His first films were Avalanche (1978) and Rock 'n' Roll High School (1979), with Corman. One of the first without Corman was the movie Airplane!, in which he was listed in the end credits as "generally in charge of a lot of things". Working with Dante, Finnell then produced the modest hit The Howling in 1981 and the blockbuster Gremlins in 1984. Dante and the special effects designer Chris Walas have said that Finnell's producing style was influenced by Corman, in that Finnell was very concerned about budgeting and wanted to make sure even cheap purchases contributed to the final film. The anecdote Walas told was of Finnell engaging in long phone calls over the purchase of a kitchen knife to be used in Gremlins.

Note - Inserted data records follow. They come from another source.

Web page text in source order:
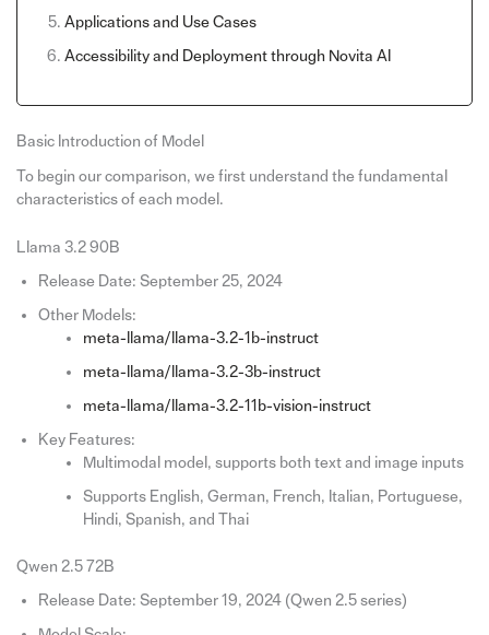
Applications and Use Cases
Accessibility and Deployment through Novita AI
Basic Introduction of Model
To begin our comparison, we first understand the fundamental
characteristics of each model.
Llama 3.2 90B
Release Date: September 25, 2024
Other Models:
meta-llama/llama-3.2-1b-instruct
meta-llama/llama-3.2-3b-instruct
meta-llama/llama-3.2-11b-vision-instruct
Key Features:
Multimodal model, supports both text and image inputs
Supports English, German, French, Italian, Portuguese,
Hindi, Spanish, and Thai
Qwen 2.5 72B
Release Date: September 19, 2024 (Qwen 2.5 series)

Finnell continued to produce several of Dante's films, including Explorers (1985), The 'Burbs (1989), Gremlins 2: The New Batch (1990), Matinee (1993) and Small Soldiers (1998).  Without Dante, Finnell's films include Milk Money (1994) and Teaching Mrs. Tingle (1999). For one of his films produced without Dante, Newsies, Finnell was nominated for a Razzie Award for Worst Picture.

Filmography
He was a producer in all films unless otherwise noted.

Film

Miscellaneous crew

As an actor

Production manager

Thanks

Television

Miscellaneous crew

References

External links 
 

Living people
American film producers
Year of birth missing (living people)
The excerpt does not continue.